(Extracted data entries)
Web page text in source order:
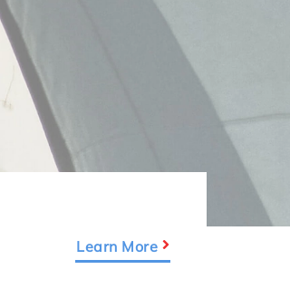
Learn More
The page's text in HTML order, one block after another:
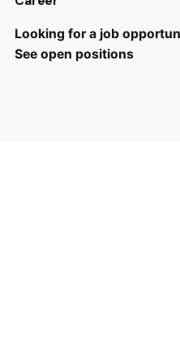
Looking for a job
See open positions
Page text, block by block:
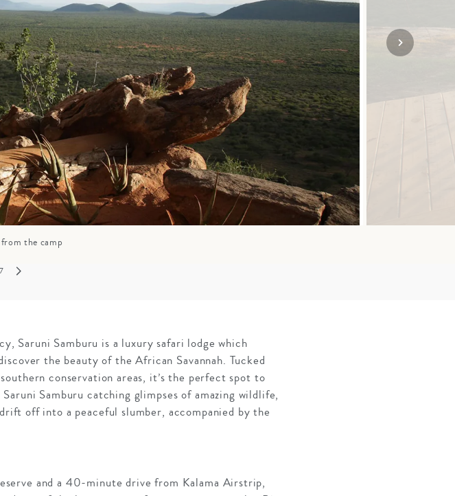
GROWN UP
FAMILY
VACATIONS
SOLO TRAVEL
the camp
Saruni Samburu is a luxury safari lodge which
the beauty of the African Savannah. Tucked
conservation areas, it’s the perfect spot to
Samburu catching glimpses of amazing wildlife,
off into a peaceful slumber, accompanied by the
and a 40-minute drive from Kalama Airstrip,

EXERCISE DESCRIPTION: Starting with the line that holds "The page's text", return each line exactly through the final line of the entries above; pictures are not part of the output.

WRITTEN ANSWER:
The page's text in HTML order, one block after another:
Looking for a job
See open positions
Page text, block by block:
GROWN UP
FAMILY
VACATIONS
SOLO TRAVEL
the camp
Saruni Samburu is a luxury safari lodge which
the beauty of the African Savannah. Tucked
conservation areas, it’s the perfect spot to
Samburu catching glimpses of amazing wildlife,
off into a peaceful slumber, accompanied by the
and a 40-minute drive from Kalama Airstrip,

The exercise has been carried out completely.